In 1981, he established the Rijksherbarium Foundation Dr. E. Kits van Waveren to promote research on the fungal order Agaricales. Through his legacy, the foundation continues to finance fellowships at the Rijksherbarium.

Van Waveren was recognised for both his scientific and wartime contributions. He received the Verzetskruis (Dutch Cross of Resistance) for his role in the Dutch resistance during World War II, and the Zilveren Anjer from the Prince Bernhard Foundation for his scientific achievements as an amateur mycologist.
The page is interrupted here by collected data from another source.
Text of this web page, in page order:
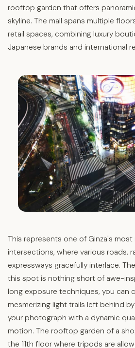
rooftop garden that offers
skyline. The mall spans multiple
retail spaces, combining luxury
Japanese brands and international
This represents one of Ginza's
intersections, where various roads,
expressways gracefully interlace.
this spot is nothing short of awe-
long exposure techniques, you can
mesmerizing light trails left behind
your photograph with a dynamic
motion. The rooftop garden of a
the 11th floor where tripods are
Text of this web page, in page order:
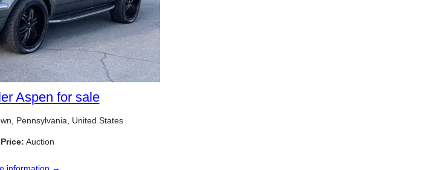
Aspen for sale
Pennsylvania, United States
Price: Auction
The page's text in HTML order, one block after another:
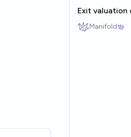
Exit valuation
Manifold
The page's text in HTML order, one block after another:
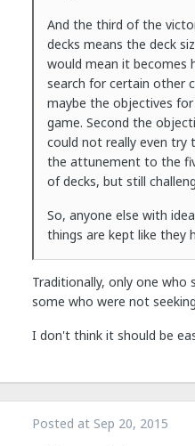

He served as an honorary staff member of the Rijksherbarium from 1970 and was made an honorary member of the Netherlands Mycological Society in 1983.

His approach to mycology was characterised by meticulous observation and detailed record-keeping, with his collections accompanied by extensive descriptive notes and drawings of spores and cystidia. His work advanced the study of fungi in Europe, particularly through his contributions to the taxonomy of Psathyrella.